Friday, August 03, 2007

The Healing Island

I have been momentarily transported. I am no longer in a hospital bed, or laying on a couch, gazing at shoppers. I am no longer in a world I know. I am sitting on the edge of a precipice, staring down a jagged volcanic cliff at the crashing blue waves rolling back, collecting power, and forcefully smashing against the wall, sending a spray of white foam rocketing up into the sky. I am surrounded by a carpet of bright green ferns; my feet disappear under the canopy. I look ahead and see tall palm trees leaning over the cliff as though they’re waiting to jump. I look behind and see a dense, foreboding jungle of vines, parted like a curtain to reveal the dark forest behind, mystical and ancient. I pick up my guitar and strum the first few chords of a song.
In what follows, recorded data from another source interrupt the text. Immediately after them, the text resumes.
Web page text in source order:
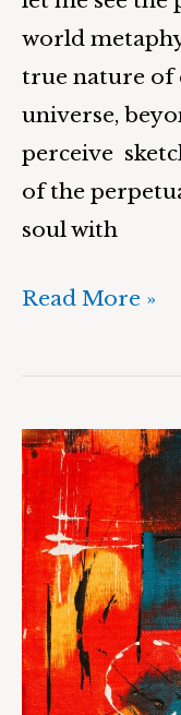
world
true nature of
universe,
perceive
of the
soul with
Read More »
Reality
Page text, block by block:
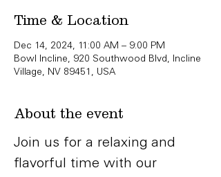
Time & Location
Dec 14, 2024, 11:00 AM – 9:00 PM
Bowl Incline, 920 Southwood Blvd, Incline
Village, NV 89451, USA
About the event
Join us for a relaxing and
flavorful time with our
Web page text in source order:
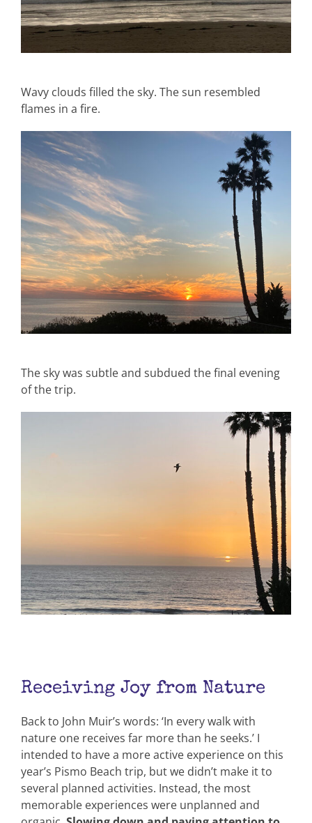
Wavy clouds filled the sky. The sun resembled
flames in a fire.
The sky was subtle and subdued the final evening
of the trip.
Receiving Joy from Nature
Back to John Muir’s words: ‘In every walk with
nature one receives far more than he seeks.’ I
intended to have a more active experience on this
year’s Pismo Beach trip, but we didn’t make it to
several planned activities. Instead, the most
memorable experiences were unplanned and
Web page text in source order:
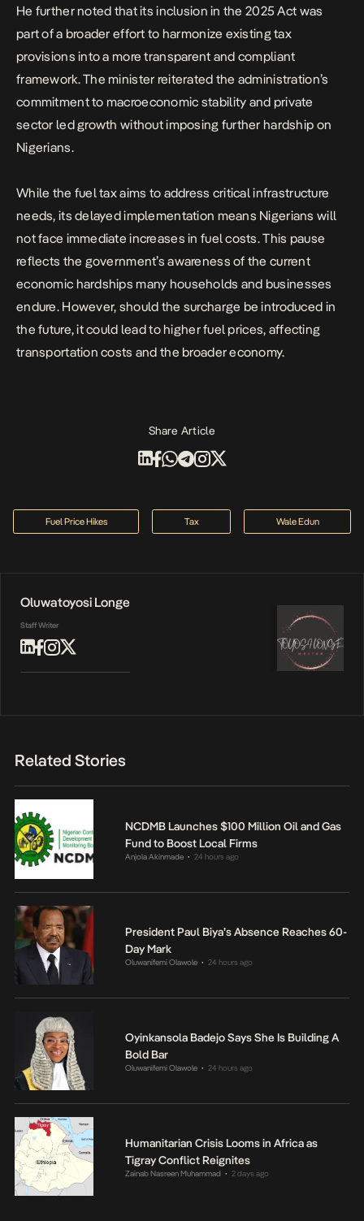
He further noted that its inclusion in the 2025 Act was
part of a broader effort to harmonize existing tax
provisions into a more transparent and compliant
framework. The minister reiterated the administration’s
commitment to macroeconomic stability and private
sector led growth without imposing further hardship on
Nigerians.
While the fuel tax aims to address critical infrastructure
needs, its delayed implementation means Nigerians will
not face immediate increases in fuel costs. This pause
reflects the government’s awareness of the current
economic hardships many households and businesses
endure. However, should the surcharge be introduced in
the future, it could lead to higher fuel prices, affecting
transportation costs and the broader economy.
Share Article
Fuel Price Hikes Tax Wale Edun
Oluwatoyosi Longe
Staff Writer
Related Stories
NCDMB Launches $100 Million Oil and Gas
Fund to Boost Local Firms
Anjola Akinmade • 24 hours ago
President Paul Biya’s Absence Reaches 60-
Day Mark
Oluwanifemi Olawole • 24 hours ago
Oyinkansola Badejo Says She Is Building A
Bold Bar
Oluwanifemi Olawole • 24 hours ago
Humanitarian Crisis Looms in Africa as
Tigray Conflict Reignites
Zainab Nasreen Muhammad • 2 days ago
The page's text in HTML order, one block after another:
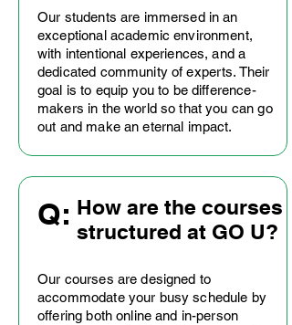
Our students are immersed in an
exceptional academic environment,
with intentional experiences, and a
dedicated community of experts. Their
goal is to equip you to be difference-
makers in the world so that you can go
out and make an eternal impact.
Q: How are the courses
structured at GO U?
Our courses are designed to
accommodate your busy schedule by
offering both online and in-person
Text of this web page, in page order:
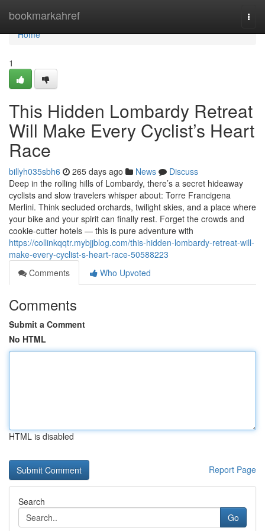
bookmarkahref
Home
Home
1
This Hidden Lombardy Retreat
Will Make Every Cyclist’s Heart
Race
billyh035sbh6 265 days ago News
Discuss
Deep in the rolling hills of Lombardy, there’s a secret hideaway
cyclists and slow travelers whisper about: Torre Francigena
Merlini. Think secluded orchards, twilight skies, and a place where
your bike and your spirit can finally rest. Forget the crowds and
cookie-cutter hotels — this is pure adventure with
https://collinkqqtr.mybjjblog.com/this-hidden-lombardy-retreat-will-
make-every-cyclist-s-heart-race-50588223
Comments
Who Upvoted
Comments
Submit a Comment
No HTML
HTML is disabled
Report Page
Search
Go
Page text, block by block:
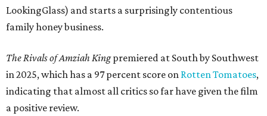
LookingGlass) and starts a surprisingly contentious
family honey business.
The Rivals of Amziah Kingpremiered at South by Southwest
in 2025, which has a 97 percent score on Rotten Tomatoes,
indicating that almost all critics so far have given the film
a positive review.

I am interrupted. A sea turtle lifts its head from beneath the water’s surface. It bobs up and down, patiently waiting for me to finish the song. Slowly it returns back to its business. Suddenly, the mist from the ocean catches the fading sun reflecting off the vine forest and creates a rainbow in the sky, lasting only for a moment. And I sigh. I am no longer in a world I know.
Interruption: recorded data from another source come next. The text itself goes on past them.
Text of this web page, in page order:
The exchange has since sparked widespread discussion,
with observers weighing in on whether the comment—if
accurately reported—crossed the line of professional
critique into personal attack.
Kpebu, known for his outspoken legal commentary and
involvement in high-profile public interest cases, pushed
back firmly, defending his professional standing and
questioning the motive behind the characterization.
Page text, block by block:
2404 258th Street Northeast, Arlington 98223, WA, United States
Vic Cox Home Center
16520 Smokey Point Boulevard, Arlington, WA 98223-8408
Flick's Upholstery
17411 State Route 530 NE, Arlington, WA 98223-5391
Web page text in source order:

The Big Island of Hawai’i is also called the ‘healing island.’ The goddess who rules the island, Pele, is not known however for her gentle demeanor. She is vengeful, destructive, mighty. The red lava that flows from her fountainhead and decimates villages at random reminds those who live on the island that creation is birthed from destruction. Locals refer to her with reverence and humility. They seem to understand that healing is not a gentle process. But Pele is not without compassion. My first night, I sat across from a new friend, a dreaded yogi, at dinner. He told me that while I was on the island, my healing would be accelerated by Pele’s power. But first, it would be necessary to make her an offering. As I fell asleep that night, I dreamt of this past year. The path I’ve been walking has left me with little to offer a goddess. I feel depleted and worn. The strength and force of cancer have brought me to my knees in humility and changed me almost to the point of being unrecognizable to myself. I feel like a small village, annihilated by molten lava, broken down and destroyed. I was driving past a village like this, now a black lava bed, and noticed new houses being erected. Why do they build, when they know Pele is just as likely to bring her wrath on them again next year? But maybe it isn’t wrath at all. Maybe reconciliation is not a gentle process. Maybe it is only through the violent destruction of our foundation that we recognize with clarity how to build it stronger. Or maybe we build it to be destroyed, and it is destroyed to be rebuilt.

Healing is not gentle. It is standing on a precipice, inches from dropping into the force of the violent wave crashing against the cliff, inches from losing yourself in the dark and tangled forest. But healing is the beauty created when those forces collide to form a rainbow, and you are blessed—if only for a moment—to witness it.